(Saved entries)
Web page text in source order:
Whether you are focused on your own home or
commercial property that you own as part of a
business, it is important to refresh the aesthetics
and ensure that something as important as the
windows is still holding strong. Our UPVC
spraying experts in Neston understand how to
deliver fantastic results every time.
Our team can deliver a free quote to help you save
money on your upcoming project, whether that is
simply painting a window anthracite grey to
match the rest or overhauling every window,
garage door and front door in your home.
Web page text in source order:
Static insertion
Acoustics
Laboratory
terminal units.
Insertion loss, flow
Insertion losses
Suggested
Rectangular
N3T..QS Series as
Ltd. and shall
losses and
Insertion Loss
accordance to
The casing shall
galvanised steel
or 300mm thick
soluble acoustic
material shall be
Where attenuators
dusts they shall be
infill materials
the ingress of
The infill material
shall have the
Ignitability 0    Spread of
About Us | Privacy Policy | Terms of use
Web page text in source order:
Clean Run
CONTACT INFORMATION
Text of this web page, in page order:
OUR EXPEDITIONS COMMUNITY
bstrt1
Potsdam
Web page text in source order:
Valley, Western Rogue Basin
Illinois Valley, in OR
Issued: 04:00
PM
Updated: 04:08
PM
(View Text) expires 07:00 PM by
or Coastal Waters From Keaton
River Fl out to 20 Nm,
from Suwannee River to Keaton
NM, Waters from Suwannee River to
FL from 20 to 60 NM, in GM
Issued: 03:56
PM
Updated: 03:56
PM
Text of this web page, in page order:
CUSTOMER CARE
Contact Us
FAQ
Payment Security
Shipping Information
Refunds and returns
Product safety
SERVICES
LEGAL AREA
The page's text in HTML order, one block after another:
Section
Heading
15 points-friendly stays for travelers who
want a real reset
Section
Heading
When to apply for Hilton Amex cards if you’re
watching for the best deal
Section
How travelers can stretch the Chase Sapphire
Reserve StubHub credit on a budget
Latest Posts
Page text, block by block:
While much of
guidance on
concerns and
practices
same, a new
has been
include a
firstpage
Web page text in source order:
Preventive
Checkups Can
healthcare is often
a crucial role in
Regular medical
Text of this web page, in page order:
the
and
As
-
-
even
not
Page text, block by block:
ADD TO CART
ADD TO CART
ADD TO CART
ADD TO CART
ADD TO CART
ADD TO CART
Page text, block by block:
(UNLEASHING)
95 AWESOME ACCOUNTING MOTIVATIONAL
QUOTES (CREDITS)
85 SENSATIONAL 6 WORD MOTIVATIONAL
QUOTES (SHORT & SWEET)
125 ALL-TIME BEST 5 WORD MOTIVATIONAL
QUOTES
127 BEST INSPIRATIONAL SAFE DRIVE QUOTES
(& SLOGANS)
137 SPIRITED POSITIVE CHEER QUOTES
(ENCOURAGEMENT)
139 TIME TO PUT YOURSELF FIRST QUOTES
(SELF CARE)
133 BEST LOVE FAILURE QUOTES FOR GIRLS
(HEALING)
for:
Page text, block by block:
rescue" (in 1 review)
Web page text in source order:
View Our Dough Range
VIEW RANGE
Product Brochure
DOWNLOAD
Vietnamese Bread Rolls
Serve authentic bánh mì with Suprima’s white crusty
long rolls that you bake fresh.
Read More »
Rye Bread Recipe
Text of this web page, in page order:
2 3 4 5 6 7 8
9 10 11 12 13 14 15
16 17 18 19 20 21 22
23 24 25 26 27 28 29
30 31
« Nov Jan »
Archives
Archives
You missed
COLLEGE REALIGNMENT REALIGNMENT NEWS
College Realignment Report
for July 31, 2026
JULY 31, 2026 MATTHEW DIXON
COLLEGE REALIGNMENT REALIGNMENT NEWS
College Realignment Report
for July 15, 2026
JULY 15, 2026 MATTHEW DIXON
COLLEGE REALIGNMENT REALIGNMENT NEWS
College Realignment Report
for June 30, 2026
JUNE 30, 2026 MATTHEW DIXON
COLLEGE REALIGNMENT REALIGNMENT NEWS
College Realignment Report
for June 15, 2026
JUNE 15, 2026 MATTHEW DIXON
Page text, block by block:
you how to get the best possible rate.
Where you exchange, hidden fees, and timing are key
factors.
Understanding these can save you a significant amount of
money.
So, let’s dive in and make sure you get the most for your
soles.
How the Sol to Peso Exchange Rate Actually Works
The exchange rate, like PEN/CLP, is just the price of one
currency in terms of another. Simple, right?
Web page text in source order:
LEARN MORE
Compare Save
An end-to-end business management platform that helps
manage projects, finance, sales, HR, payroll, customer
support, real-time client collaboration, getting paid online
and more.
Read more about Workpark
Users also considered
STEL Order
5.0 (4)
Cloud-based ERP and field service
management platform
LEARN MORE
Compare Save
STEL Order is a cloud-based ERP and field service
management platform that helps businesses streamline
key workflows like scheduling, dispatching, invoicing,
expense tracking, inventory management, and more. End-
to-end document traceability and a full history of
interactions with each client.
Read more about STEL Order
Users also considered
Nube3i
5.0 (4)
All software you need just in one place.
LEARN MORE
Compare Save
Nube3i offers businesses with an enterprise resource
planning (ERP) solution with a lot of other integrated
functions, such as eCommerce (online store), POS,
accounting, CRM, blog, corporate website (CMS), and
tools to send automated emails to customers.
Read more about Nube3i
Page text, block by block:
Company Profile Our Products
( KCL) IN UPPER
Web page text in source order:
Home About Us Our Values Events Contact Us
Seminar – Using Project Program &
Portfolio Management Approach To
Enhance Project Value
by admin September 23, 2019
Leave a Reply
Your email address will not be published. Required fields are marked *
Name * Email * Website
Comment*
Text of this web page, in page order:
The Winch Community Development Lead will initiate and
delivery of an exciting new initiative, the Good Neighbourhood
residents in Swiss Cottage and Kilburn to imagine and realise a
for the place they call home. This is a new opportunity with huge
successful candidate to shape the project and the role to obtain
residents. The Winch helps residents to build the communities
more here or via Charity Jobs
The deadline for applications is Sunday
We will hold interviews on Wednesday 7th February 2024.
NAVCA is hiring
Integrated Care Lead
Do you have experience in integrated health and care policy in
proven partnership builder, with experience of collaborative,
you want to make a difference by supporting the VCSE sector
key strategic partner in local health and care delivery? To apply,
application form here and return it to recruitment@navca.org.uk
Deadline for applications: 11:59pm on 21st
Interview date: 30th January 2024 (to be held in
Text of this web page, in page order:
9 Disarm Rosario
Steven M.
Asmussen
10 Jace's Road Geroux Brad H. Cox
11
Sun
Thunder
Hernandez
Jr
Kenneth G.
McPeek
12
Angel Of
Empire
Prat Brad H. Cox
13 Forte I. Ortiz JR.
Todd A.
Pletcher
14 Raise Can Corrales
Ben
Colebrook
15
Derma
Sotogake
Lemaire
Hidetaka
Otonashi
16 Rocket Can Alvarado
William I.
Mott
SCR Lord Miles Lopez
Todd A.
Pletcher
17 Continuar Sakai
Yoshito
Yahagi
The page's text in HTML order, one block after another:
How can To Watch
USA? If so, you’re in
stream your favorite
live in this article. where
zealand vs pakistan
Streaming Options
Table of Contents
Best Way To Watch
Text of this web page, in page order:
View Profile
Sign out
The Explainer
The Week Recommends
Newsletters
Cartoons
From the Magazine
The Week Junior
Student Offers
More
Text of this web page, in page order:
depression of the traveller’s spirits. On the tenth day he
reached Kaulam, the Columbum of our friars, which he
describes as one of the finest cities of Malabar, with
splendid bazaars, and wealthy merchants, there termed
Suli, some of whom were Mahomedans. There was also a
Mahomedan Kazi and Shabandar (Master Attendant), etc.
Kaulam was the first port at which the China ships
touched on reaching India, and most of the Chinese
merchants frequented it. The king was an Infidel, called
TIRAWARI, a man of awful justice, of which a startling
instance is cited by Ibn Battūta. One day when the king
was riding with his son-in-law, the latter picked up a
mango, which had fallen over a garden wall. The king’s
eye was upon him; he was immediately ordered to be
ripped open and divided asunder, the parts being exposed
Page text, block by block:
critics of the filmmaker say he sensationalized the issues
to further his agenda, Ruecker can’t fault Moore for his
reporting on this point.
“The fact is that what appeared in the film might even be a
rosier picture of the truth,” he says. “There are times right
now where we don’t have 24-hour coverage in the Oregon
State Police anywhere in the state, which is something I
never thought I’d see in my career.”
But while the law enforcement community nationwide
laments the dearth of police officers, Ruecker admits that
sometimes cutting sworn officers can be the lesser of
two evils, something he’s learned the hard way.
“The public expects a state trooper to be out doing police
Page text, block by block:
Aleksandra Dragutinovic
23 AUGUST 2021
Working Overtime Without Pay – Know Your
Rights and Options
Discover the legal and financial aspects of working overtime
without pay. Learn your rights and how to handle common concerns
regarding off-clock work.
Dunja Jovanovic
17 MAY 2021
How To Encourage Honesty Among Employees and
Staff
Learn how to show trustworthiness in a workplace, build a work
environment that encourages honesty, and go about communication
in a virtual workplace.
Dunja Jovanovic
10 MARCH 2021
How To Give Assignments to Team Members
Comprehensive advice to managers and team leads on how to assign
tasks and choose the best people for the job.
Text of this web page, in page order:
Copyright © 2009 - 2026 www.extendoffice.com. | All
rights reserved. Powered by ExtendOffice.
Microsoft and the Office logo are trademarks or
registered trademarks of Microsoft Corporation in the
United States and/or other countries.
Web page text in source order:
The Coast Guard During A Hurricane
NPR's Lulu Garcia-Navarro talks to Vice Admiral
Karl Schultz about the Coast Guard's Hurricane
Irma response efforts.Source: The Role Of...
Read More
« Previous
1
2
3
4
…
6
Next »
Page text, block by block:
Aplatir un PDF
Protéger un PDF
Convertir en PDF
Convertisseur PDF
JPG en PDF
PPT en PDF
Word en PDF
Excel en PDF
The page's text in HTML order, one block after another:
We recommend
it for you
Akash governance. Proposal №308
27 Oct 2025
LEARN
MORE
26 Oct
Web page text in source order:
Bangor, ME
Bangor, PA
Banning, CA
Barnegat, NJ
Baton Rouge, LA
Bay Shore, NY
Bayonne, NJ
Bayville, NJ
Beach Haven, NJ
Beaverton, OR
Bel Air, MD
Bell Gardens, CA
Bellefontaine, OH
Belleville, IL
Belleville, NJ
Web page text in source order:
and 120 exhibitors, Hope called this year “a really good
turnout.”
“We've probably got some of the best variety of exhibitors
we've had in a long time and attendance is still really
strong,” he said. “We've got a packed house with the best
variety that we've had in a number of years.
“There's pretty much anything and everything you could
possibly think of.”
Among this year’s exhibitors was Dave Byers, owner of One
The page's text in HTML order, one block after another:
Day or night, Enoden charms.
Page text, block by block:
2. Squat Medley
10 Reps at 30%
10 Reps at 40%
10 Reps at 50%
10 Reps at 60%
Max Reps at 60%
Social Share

[EXERCISE REQUIREMENTS]:
Could you transcribe the entries above word for word, from the line with "for July 15, 2026" down to the line with "JUNE 15, 2026 MATTHEW DIXON", keeping both?

[RESPONSE TO THE EXERCISE]:
for July 15, 2026
JULY 15, 2026 MATTHEW DIXON
COLLEGE REALIGNMENT REALIGNMENT NEWS
College Realignment Report
for June 30, 2026
JUNE 30, 2026 MATTHEW DIXON
COLLEGE REALIGNMENT REALIGNMENT NEWS
College Realignment Report
for June 15, 2026
JUNE 15, 2026 MATTHEW DIXON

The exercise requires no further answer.